Durante el día se había anunciado una cadena nacional de Piñera para las nueve de la tarde. Tres semanas de intensa represión ya estaban generando un efecto en la psiquis colectiva: la reaparición del temor a un golpe de Estado. Este elemento es clave en la cultura popular y de izquierda en Chile, y fue clave a mi juicio en movilizar el voto “antifascista” contra Kast y darle finalmente el triunfo a Boric en diciembre de 2021. En noviembre del 2019 este temor colectivo funcionó como una especie de lastre en relación al empuje mostrado por la multitud, que ya había desafiado a las tanquetas permaneciendo en la calle “¡sin miedo!”.

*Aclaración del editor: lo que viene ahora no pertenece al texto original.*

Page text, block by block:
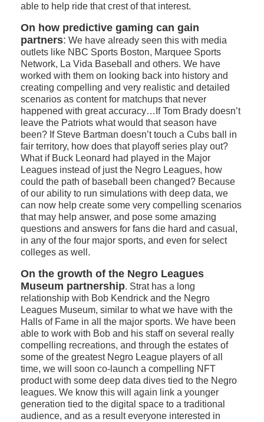
able to help ride that crest of that interest.
On how predictive gaming can gain
partners: We have already seen this with media
outlets like NBC Sports Boston, Marquee Sports
Network, La Vida Baseball and others. We have
worked with them on looking back into history and
creating compelling and very realistic and detailed
scenarios as content for matchups that never
happened with great accuracy…If Tom Brady doesn’t
leave the Patriots what would that season have
been? If Steve Bartman doesn’t touch a Cubs ball in
fair territory, how does that playoff series play out?
What if Buck Leonard had played in the Major
Leagues instead of just the Negro Leagues, how
could the path of baseball been changed? Because
of our ability to run simulations with deep data, we
can now help create some very compelling scenarios
that may help answer, and pose some amazing
questions and answers for fans die hard and casual,
in any of the four major sports, and even for select
colleges as well.
On the growth of the Negro Leagues
Museum partnership. Strat has a long
relationship with Bob Kendrick and the Negro
Leagues Museum, similar to what we have with the
Halls of Fame in all the major sports. We have been
able to work with Bob and his staff on several really
compelling recreations, and through the estates of
some of the greatest Negro League players of all
time, we will soon co-launch a compelling NFT
product with some deep data dives tied to the Negro
leagues. We know this will again link a younger
generation tied to the digital space to a traditional
audience, and as a result everyone interested in

El presidente Piñera demoró casi dos horas en salir a hablar desde La Moneda, y cuando finalmente lo hizo su alocución resultaba bastante poco comprensible. Tras hacer ver que la violencia había alcanzado un punto nunca antes visto, y reconocer que las dos policías (Carabineros e Investigaciones) estaban totalmente sobrepasadas…anunció que iban a llamar a los “reservistas” de ambas instituciones para colaborar con sus labores. Finalmente, señaló que “todas las fuerzas políticas, todas las organizaciones sociales, todas las chilenas y chilenos de buena voluntad tenemos que hoy día unirnos en torno a tres grandes, urgentes y necesarios acuerdos nacionales:

Primero, un acuerdo por la paz y contra la violencia que nos permita condenar en forma categórica y sin ninguna duda una violencia que nos ha causado tanto daño, y que también condene con la misma fuerza a todos quienes directa o indirectamente la impulsan, la avalan o la toleran.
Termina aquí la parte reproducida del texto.